=== Dataset content ===

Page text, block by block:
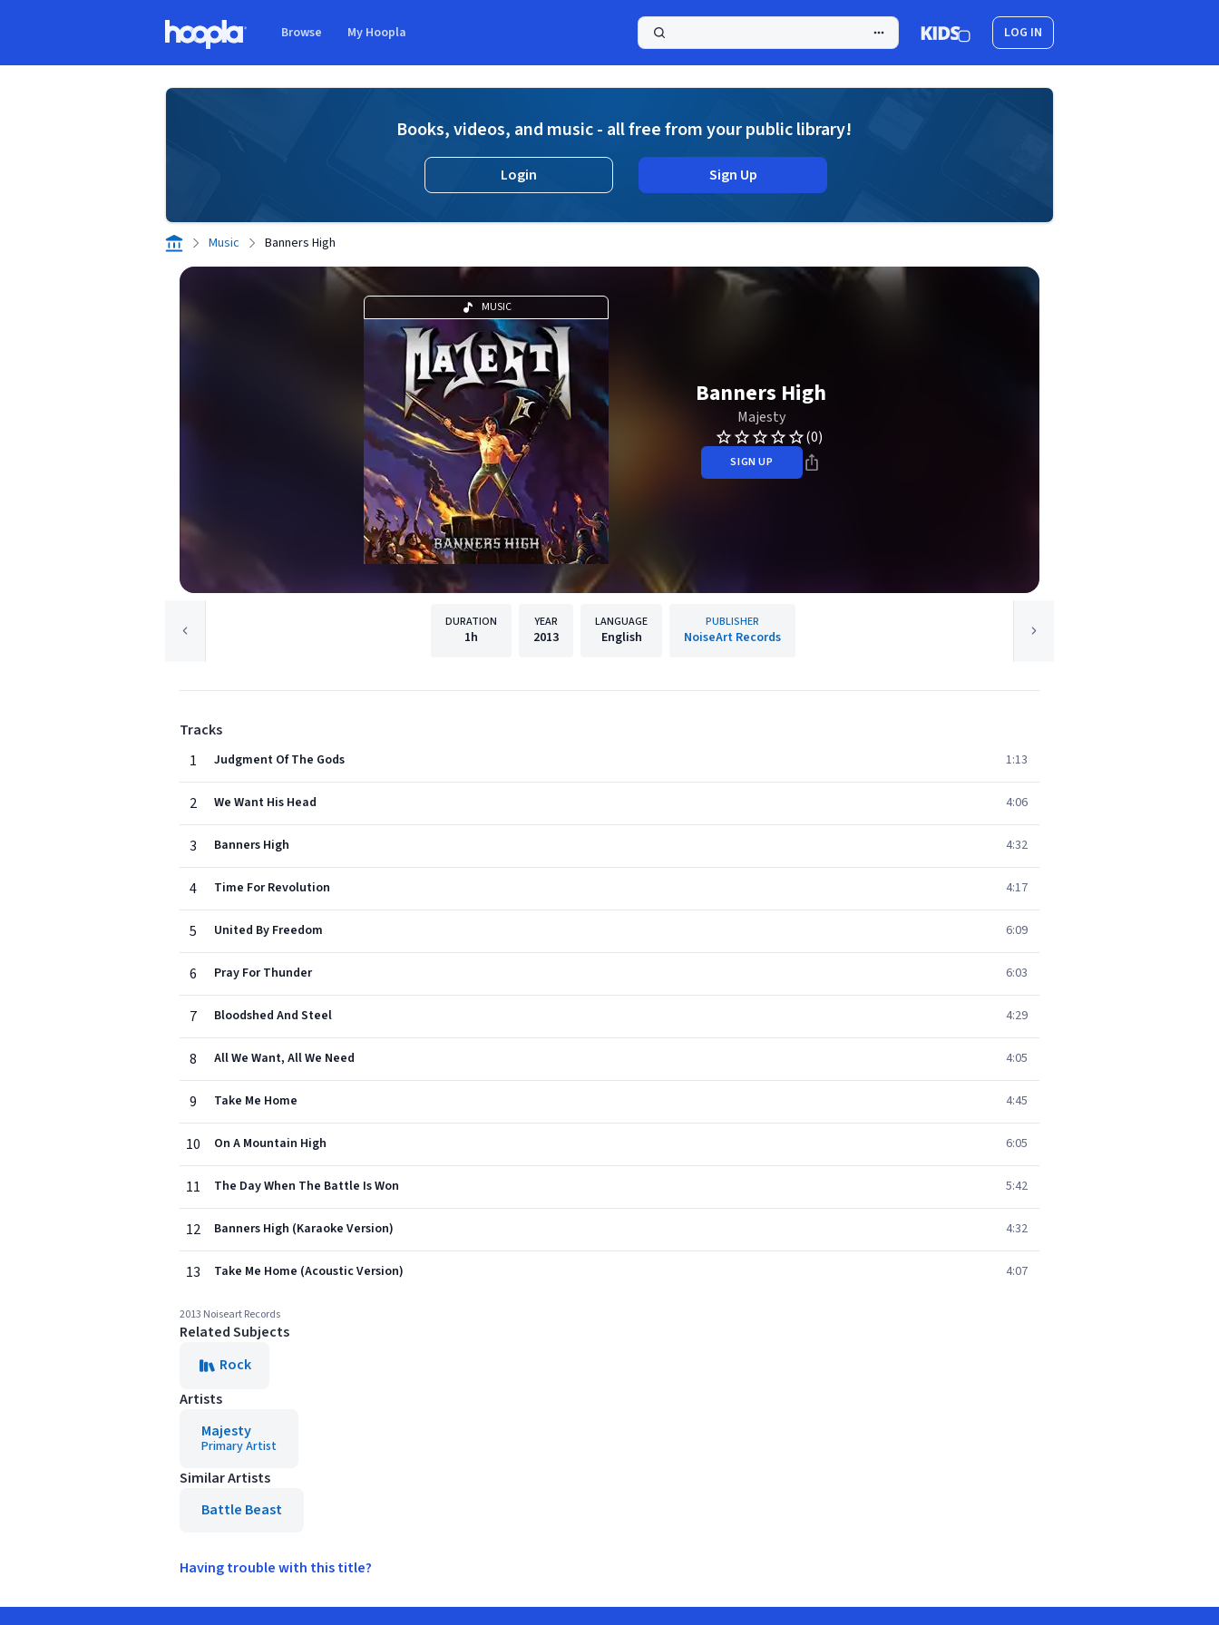
Browse My Hoopla LOG IN
Books, videos, and music - all free from your public library!
Login Sign Up
Music Banners High
MUSIC
Banners High
Majesty
(0)
SIGN UP
DURATION
1h
YEAR
2013
LANGUAGE
English
PUBLISHER
NoiseArt Records
Tracks
1
Judgment Of The Gods 1:13
2 We Want His Head 4:06
3 Banners High 4:32
4 Time For Revolution 4:17
5 United By Freedom 6:09
6 Pray For Thunder 6:03
7 Bloodshed And Steel 4:29
8 All We Want, All We Need 4:05
9 Take Me Home 4:45
10 On A Mountain High 6:05
11 The Day When The Battle Is Won 5:42
12 Banners High (Karaoke Version) 4:32
13 Take Me Home (Acoustic Version) 4:07
2013 Noiseart Records
Related Subjects
Rock
Artists
Majesty
Primary Artist
Similar Artists
Battle Beast
Having trouble with this title?
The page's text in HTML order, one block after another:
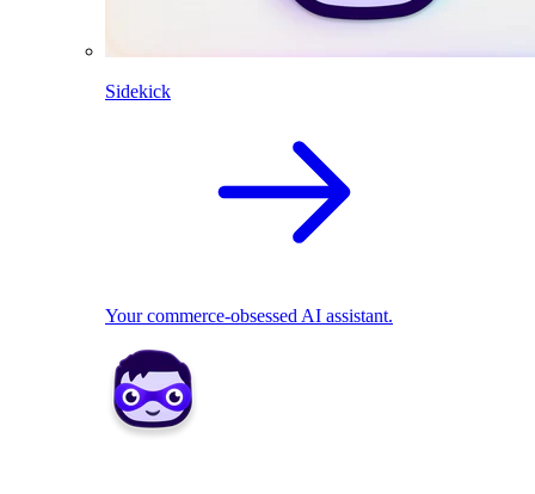
Sidekick
Your commerce-obsessed AI assistant.
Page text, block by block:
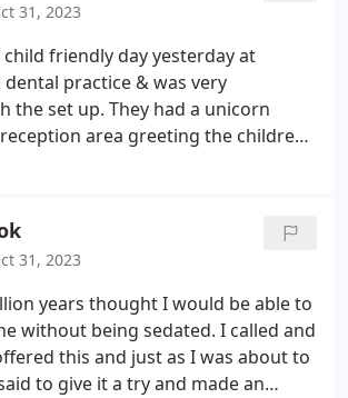
31, 2023
friendly day yesterday at
practice & was very
the set up. They had a unicorn
area greeting the children
was super professional & my
a bit frightened at first but he
ease & was able to do a successful
her first visit into a happy/positive
31, 2023
years thought I would be able to
without being sedated. I called and
this and just as I was about to
to give it a try and made an
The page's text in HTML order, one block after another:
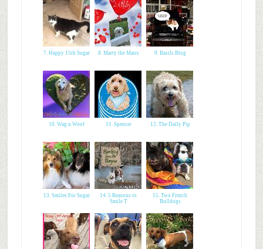
7. Happy 15th Sugar 8. Marty the Manx 9. Basils Blog
10. Wag n Woof 11. Spencer 12. The Daily Pip
13. Smiles For Sugar
14. 5 Reasons to
Smile T
15. Two French
Bulldogs
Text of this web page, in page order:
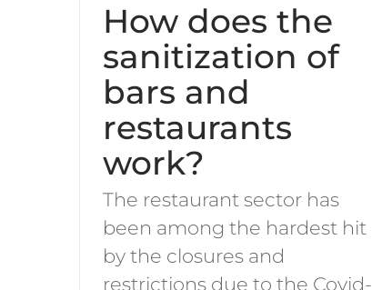
How does the
sanitization of
bars and
restaurants
work?
The restaurant sector has
been among the hardest hit
by the closures and
restrictions due to the Covid-

===

• [Your instructions]: Retype the data above exactly, dropping every picture.

• [Output of the exercise]:
Page text, block by block:
Browse My Hoopla LOG IN
Books, videos, and music - all free from your public library!
Login Sign Up
Music Banners High
MUSIC
Banners High
Majesty
(0)
SIGN UP
DURATION
1h
YEAR
2013
LANGUAGE
English
PUBLISHER
NoiseArt Records
Tracks
1
Judgment Of The Gods 1:13
2 We Want His Head 4:06
3 Banners High 4:32
4 Time For Revolution 4:17
5 United By Freedom 6:09
6 Pray For Thunder 6:03
7 Bloodshed And Steel 4:29
8 All We Want, All We Need 4:05
9 Take Me Home 4:45
10 On A Mountain High 6:05
11 The Day When The Battle Is Won 5:42
12 Banners High (Karaoke Version) 4:32
13 Take Me Home (Acoustic Version) 4:07
2013 Noiseart Records
Related Subjects
Rock
Artists
Majesty
Primary Artist
Similar Artists
Battle Beast
Having trouble with this title?
The page's text in HTML order, one block after another:
Sidekick
Your commerce-obsessed AI assistant.
Page text, block by block:
31, 2023
friendly day yesterday at
practice & was very
the set up. They had a unicorn
area greeting the children
was super professional & my
a bit frightened at first but he
ease & was able to do a successful
her first visit into a happy/positive
31, 2023
years thought I would be able to
without being sedated. I called and
this and just as I was about to
to give it a try and made an
The page's text in HTML order, one block after another:
7. Happy 15th Sugar 8. Marty the Manx 9. Basils Blog
10. Wag n Woof 11. Spencer 12. The Daily Pip
13. Smiles For Sugar
14. 5 Reasons to
Smile T
15. Two French
Bulldogs
Text of this web page, in page order:
How does the
sanitization of
bars and
restaurants
work?
The restaurant sector has
been among the hardest hit
by the closures and
restrictions due to the Covid-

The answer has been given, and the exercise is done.